Now, according to sky observers, the spent second stage’s orbit is on course to intersect with the Moon. According to Bill Gray, who writes the widely used Project Pluto software to track near-Earth objects, asteroids, minor planets, and comets, such an impact could come in March.

Earlier this month, Gray put out a call for amateur and professional astronomers to make additional observations of the stage, which appears to be tumbling through space. With this new data, Gray now believes that the Falcon 9’s upper stage will very likely impact the far side of the Moon, near the equator, on March 4. More information can be found here.

Some uncertainties remain. As the object is tumbling, it is difficult to precisely predict the effects of sunlight “pushing” on the rocket stage and thus making slight alterations to its orbit. “These unpredictable effects are very small,” Gray writes. But they will accumulate between now and March 4, and further observations are needed to refine the precise time and location of the impact.

This information is important because it will allow satellites presently orbiting the Moon, including NASA’s Lunar Reconnaissance Orbiter and India’s Chandrayaan-2 spacecraft, to collect observations about the impact crater.

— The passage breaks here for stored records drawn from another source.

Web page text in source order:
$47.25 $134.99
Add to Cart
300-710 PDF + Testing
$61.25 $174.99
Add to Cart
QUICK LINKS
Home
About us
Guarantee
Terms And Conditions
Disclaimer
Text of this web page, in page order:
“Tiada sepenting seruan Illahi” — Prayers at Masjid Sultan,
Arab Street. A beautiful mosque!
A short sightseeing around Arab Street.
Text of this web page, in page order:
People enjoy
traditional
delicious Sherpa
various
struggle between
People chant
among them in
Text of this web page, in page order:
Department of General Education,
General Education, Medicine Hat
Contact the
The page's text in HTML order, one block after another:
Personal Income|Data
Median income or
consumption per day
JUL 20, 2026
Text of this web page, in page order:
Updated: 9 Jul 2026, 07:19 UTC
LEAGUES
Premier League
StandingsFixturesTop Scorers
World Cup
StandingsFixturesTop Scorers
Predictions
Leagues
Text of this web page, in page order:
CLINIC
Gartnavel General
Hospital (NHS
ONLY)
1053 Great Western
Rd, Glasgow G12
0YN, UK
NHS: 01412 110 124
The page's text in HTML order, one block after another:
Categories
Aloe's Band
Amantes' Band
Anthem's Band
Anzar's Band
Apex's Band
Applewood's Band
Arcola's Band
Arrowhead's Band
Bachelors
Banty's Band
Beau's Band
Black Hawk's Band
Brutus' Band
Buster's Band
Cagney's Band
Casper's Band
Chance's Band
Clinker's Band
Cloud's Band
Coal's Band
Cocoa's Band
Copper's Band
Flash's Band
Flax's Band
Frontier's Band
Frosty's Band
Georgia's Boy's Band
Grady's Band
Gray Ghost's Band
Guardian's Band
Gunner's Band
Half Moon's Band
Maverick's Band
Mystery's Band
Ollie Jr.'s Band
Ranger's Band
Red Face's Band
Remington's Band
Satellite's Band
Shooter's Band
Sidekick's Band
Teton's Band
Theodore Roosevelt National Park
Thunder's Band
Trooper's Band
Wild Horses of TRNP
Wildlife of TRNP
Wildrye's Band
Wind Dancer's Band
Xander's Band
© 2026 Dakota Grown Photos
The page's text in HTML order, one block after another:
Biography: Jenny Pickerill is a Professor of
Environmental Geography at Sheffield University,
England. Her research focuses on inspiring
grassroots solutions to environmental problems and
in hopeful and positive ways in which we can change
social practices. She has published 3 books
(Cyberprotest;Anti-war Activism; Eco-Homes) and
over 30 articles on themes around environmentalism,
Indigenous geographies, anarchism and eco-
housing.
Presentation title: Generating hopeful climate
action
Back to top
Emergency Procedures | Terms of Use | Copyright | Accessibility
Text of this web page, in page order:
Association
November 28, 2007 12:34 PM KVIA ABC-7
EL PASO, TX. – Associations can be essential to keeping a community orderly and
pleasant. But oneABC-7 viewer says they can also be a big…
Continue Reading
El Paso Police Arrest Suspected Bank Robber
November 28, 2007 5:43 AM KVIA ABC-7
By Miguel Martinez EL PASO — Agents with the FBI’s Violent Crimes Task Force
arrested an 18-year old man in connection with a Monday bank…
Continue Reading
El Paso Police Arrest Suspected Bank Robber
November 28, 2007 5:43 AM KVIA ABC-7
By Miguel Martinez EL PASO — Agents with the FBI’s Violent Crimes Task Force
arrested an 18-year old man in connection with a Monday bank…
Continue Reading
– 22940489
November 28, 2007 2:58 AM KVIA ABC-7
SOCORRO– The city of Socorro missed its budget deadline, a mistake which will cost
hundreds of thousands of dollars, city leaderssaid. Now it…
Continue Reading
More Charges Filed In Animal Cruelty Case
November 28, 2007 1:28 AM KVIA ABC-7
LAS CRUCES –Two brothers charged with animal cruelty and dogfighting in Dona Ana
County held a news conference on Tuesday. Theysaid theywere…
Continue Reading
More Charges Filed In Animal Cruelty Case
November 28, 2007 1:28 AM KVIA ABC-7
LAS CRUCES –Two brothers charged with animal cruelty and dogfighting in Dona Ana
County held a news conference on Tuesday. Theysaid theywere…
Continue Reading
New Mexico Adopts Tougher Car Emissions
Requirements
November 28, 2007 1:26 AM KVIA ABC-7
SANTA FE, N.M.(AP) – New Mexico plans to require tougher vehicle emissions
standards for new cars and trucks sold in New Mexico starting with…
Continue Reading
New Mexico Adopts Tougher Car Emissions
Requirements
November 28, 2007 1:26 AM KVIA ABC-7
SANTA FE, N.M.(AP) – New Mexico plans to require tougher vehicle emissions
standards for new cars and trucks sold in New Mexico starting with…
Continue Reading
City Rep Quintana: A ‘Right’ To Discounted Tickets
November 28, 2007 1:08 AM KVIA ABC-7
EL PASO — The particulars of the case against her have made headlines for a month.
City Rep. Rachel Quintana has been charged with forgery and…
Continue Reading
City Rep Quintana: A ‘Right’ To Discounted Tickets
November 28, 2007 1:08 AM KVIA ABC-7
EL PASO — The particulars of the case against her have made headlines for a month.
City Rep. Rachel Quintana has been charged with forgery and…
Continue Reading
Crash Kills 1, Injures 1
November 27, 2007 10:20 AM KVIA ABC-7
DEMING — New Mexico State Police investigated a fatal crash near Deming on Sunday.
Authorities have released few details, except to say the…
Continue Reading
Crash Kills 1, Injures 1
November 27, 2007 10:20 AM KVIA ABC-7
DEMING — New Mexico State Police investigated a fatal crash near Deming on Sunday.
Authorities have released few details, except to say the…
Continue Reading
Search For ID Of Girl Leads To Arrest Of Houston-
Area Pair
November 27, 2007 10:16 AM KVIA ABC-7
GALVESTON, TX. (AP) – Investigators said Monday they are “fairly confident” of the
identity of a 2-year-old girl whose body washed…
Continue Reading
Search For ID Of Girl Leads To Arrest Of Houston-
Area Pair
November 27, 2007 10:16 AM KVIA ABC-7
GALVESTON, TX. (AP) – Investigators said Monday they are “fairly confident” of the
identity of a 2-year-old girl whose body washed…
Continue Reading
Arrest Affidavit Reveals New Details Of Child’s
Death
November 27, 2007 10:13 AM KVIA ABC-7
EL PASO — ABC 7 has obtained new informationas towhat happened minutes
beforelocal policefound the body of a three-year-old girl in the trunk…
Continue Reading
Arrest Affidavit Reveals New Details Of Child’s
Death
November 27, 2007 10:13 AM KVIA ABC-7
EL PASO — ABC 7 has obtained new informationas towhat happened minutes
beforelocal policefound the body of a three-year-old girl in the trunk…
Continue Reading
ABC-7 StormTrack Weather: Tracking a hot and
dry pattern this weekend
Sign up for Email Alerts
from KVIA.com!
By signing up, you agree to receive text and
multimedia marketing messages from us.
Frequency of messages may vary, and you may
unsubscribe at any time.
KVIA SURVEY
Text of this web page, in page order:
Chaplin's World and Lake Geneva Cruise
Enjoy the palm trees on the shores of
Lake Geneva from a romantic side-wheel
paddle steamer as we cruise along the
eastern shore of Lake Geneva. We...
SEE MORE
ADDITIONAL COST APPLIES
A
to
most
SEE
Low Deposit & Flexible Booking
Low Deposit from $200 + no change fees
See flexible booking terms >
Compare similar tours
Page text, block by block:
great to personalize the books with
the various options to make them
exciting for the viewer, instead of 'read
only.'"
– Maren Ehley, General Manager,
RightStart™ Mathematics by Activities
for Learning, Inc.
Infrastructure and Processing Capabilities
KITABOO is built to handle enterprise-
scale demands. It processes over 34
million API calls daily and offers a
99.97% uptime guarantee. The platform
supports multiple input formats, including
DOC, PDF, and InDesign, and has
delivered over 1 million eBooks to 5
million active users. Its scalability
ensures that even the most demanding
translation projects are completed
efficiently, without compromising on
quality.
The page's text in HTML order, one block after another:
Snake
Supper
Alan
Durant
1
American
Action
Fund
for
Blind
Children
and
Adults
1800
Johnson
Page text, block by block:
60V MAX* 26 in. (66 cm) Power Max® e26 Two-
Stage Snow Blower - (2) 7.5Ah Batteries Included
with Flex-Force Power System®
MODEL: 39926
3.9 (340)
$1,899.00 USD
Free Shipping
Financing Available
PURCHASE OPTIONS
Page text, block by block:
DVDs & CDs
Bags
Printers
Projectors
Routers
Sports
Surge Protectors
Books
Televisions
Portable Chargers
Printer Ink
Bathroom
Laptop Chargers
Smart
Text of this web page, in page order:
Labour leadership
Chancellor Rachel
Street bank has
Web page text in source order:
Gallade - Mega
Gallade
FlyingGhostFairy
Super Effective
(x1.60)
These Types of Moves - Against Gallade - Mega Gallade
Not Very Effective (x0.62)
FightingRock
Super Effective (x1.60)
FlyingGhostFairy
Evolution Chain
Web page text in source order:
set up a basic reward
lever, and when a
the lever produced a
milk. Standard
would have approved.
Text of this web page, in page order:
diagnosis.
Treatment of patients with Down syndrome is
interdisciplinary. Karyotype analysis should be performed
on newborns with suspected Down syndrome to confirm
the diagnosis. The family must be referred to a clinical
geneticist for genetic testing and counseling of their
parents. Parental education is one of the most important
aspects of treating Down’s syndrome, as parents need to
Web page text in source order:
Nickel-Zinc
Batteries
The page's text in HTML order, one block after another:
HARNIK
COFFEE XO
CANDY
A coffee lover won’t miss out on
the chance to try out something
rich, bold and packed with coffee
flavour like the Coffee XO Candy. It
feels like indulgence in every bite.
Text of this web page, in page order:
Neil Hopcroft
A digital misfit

With the LCROSS mission, NASA deliberately impacted a spent rocket upper stage into the Moon in 2009 for this purpose. Although scientists are most keen to understand the presence of ice at the lunar poles, being able to observe the subsurface material ejected by the Falcon 9 rocket’s strike could still provide some valuable data.

The dry mass of the Falcon 9’s second stage is about 4 metric tons, and it should impact the Moon at a velocity of about 2.58 km/s.

It’s likely that this will be the first time a piece of space hardware unintentionally strikes the Moon. Typically, during interplanetary missions, a rocket’s upper stage is sent into a heliocentric orbit, keeping it away from the Earth and its Moon.

For launches of spacecraft intended to orbit the Earth, the best practice is to reserve enough fuel in a rocket’s upper stage to return it to Earth’s atmosphere, where it will burn up. This is what SpaceX and most Western rocket companies customarily do to help control debris in low Earth orbit. The Moon, of course, has no atmosphere for the stage to burn up in.